### Task brief
Among the records below, find each line that includes the string "Place" and copy it.

### Exercise materials
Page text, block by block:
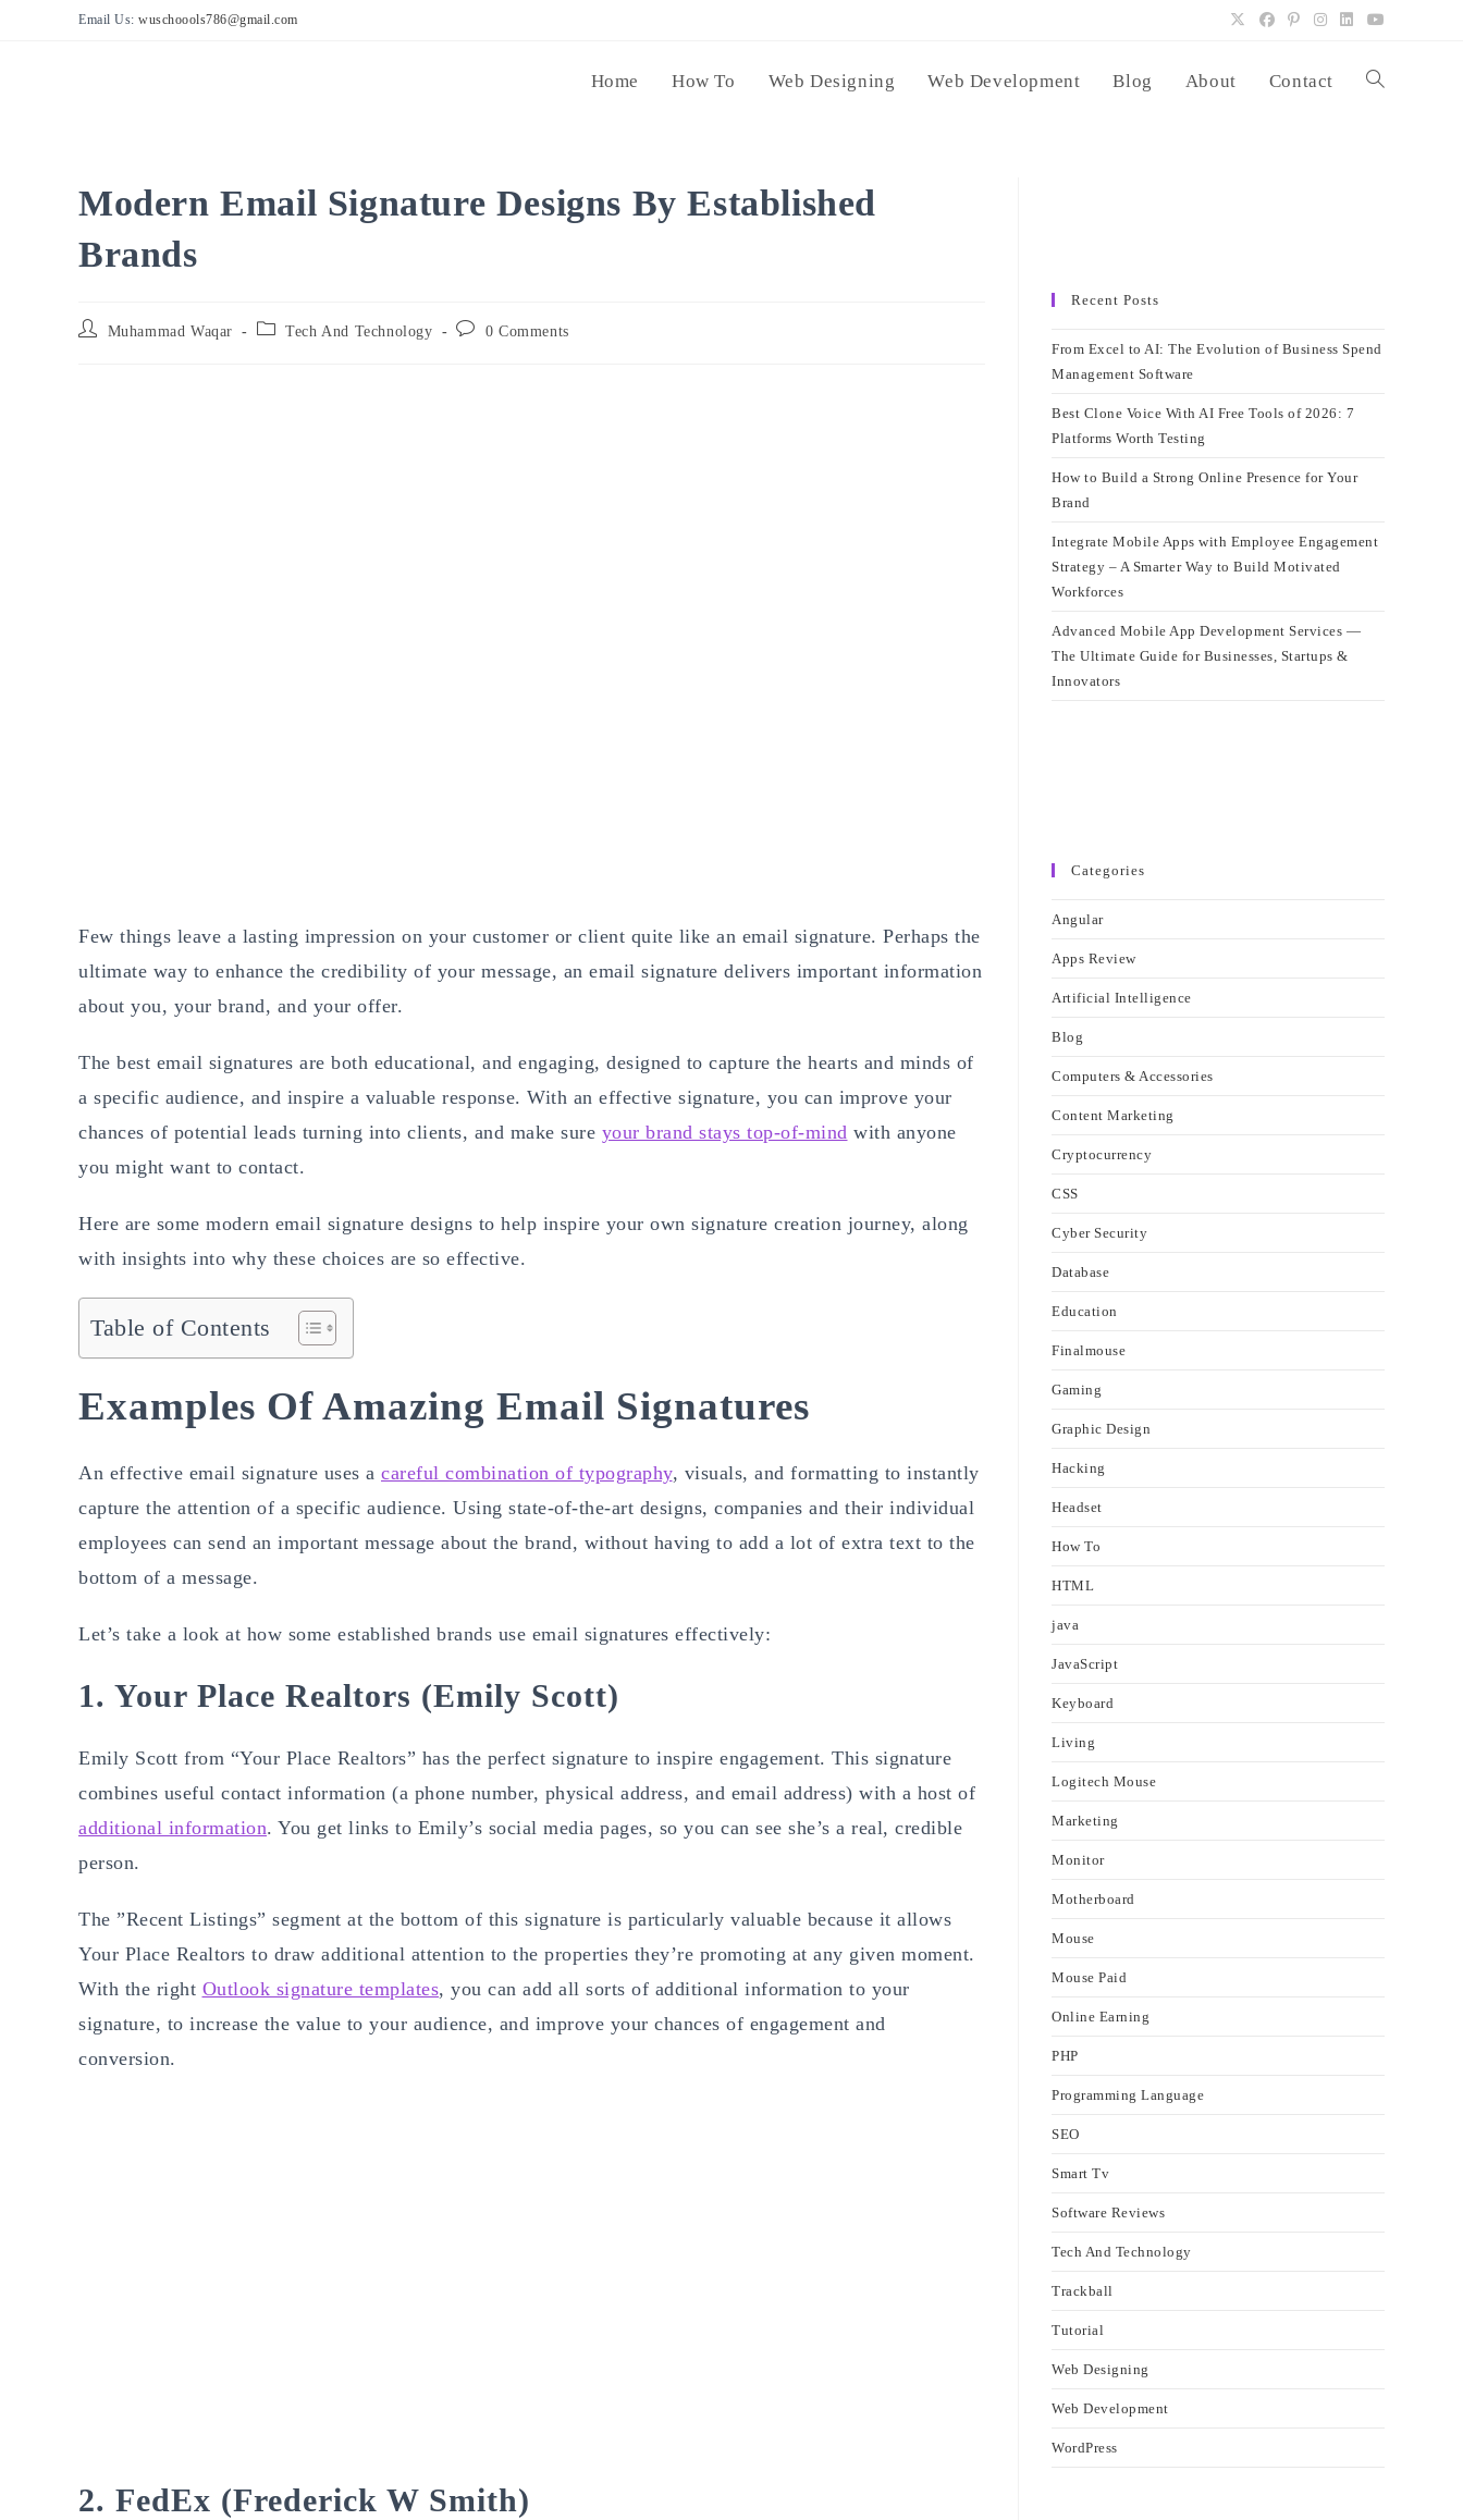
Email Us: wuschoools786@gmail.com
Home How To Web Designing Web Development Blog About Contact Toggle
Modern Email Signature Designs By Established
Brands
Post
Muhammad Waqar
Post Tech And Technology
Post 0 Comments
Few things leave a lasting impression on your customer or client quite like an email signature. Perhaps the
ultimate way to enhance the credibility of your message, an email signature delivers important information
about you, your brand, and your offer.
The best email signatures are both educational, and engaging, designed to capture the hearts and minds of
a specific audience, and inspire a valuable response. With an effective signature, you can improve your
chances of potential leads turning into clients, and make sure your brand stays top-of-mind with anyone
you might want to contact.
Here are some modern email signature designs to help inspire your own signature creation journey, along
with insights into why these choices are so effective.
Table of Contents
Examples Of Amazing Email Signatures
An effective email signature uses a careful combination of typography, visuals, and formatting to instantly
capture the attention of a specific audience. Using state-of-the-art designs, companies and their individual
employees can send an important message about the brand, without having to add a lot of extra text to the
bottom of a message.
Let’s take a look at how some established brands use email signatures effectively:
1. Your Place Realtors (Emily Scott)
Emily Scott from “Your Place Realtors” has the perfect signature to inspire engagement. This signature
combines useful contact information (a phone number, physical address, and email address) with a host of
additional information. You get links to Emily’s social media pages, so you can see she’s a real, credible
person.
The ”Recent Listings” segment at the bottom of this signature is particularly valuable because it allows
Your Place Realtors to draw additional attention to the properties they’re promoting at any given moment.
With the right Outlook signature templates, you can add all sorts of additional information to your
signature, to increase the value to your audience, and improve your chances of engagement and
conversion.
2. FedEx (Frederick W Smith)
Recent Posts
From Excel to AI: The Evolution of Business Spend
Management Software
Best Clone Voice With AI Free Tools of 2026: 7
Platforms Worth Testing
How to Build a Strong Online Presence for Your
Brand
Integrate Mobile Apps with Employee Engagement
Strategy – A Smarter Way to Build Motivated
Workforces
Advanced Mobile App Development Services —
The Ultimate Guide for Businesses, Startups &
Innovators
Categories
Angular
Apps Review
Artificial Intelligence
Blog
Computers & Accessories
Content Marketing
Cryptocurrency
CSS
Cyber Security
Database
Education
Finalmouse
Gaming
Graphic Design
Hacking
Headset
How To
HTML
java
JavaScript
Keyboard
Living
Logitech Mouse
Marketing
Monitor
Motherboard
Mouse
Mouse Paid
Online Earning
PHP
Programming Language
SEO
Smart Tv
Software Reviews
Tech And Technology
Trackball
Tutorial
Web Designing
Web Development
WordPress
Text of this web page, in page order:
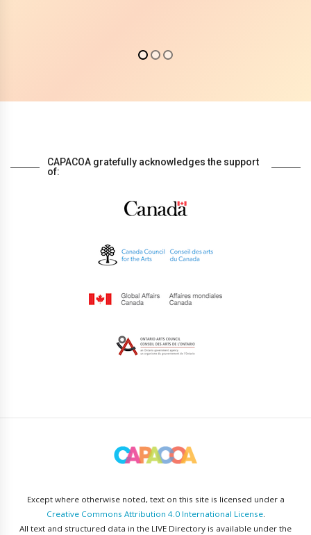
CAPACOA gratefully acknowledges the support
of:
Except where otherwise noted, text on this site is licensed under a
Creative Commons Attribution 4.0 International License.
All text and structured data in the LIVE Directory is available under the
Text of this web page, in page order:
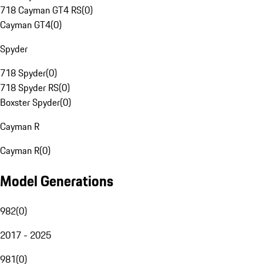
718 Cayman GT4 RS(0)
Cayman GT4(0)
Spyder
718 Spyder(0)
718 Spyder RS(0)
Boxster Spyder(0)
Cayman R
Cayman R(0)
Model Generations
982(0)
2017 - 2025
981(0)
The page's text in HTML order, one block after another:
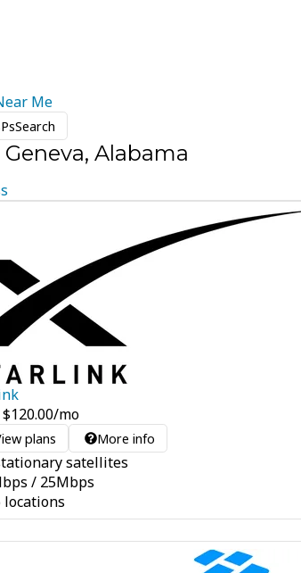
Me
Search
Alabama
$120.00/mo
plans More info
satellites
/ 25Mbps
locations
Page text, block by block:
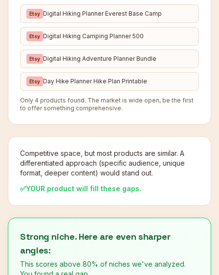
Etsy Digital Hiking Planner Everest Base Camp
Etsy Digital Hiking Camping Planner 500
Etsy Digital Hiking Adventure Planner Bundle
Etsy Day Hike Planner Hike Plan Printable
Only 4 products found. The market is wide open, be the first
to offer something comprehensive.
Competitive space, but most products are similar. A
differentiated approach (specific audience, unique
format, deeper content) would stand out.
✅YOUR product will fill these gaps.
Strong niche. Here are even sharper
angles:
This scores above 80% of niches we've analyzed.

### Expected output
1. Your Place Realtors (Emily Scott)
Emily Scott from “Your Place Realtors” has the perfect signature to inspire engagement. This signature
Your Place Realtors to draw additional attention to the properties they’re promoting at any given moment.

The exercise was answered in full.